McElroy said:
CritialGaming said:
Entertainment is entertainment, and artistic value from said media is only a bonus. Like Icing on a cake, it's great if it's there and it works. But sometimes the cake is just a fun Twinky and nothing more.
There is always artistic value in works of entertainment (yes, I know you already kinda said that). Sometimes the sum of it just happens to be barely above zero. Like it's one of the pizza toppings, but sometimes that's raisins, sand, or some other stupid shit instead of pineapple. Games being or not being art is more of a question about artistic vision - can game mechanics controlled by the player in a number of ways be art.
The problem with the "art" argument with video games. Is that unlike a book, movie, or a painting; video games are ultimately incomplete pieces of artwork.
No I'm not talking about DLC, and extra add-ons. The video game is never delivered to the same two players in the exact same way. You look at a painting and everybody sees the same fucking painting. But two different people will sit and play a game in different ways, and thus they experience this media differently from each other.

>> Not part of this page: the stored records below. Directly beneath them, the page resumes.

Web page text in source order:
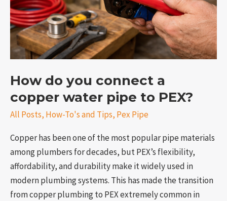
How do you connect a
copper water pipe to PEX?
All Posts, How-To's and Tips, Pex Pipe
Copper has been one of the most popular pipe materials
among plumbers for decades, but PEX’s flexibility,
affordability, and durability make it widely used in
modern plumbing systems. This has made the transition
from copper plumbing to PEX extremely common in
water
pipe
to
PEX?

Look no further than Breath of the Wild, a game were some people are just utterly blown away by the beauty of the whole package, and where other people are fucking enraged by the mindbogglingly stupid gameplay designs. Yet BOTW would be classified as art, because the players in both those examples had emotion reactions to the experience provided by the game.
Art- the expression or application of human creative skill and imagination, typically in a visual form such as painting or sculpture, producing works to be appreciated primarily for their beauty or EMOTIONAL power.
Now under the strict definition, every game, every movie, every book, all is technically art. Even if you hate something like Twilight, hate is an emotion, and thus Twilight is art. People often tie the word art to the word good, and that just isn't the case. Art is art good or bad.
After all some guy literally throws paint at canvass and sells it for millions of dollars.
I think the trick is, separating the pretension from the truth.
But back to gaming. Are video games art? Yes. But they are some of the most unique piece of artwork in the world because no two people will experience the same video game in the same way. Emotional response aside, everyone who watches a movie is watching the exact same thing, the exact same way. But with a game that identical experience is nearly impossible. Which makes gaming unique.
And when you apply all of that to the topic at hand here, you realize the sad truth.
Everybody watches movies. But not everyone is a film buff.
Same here. The vocal minority are the video game buffs, we know everything about the medium that we love. But the majority of video game players just wanna blow shit up, or solve some puzzles, or 360 no-scope. To most people video games are just things to play, not to analyse, or judge, or debate, or apply some SJW agenda to.
The ultimate answer to the OP is a hardy, "No."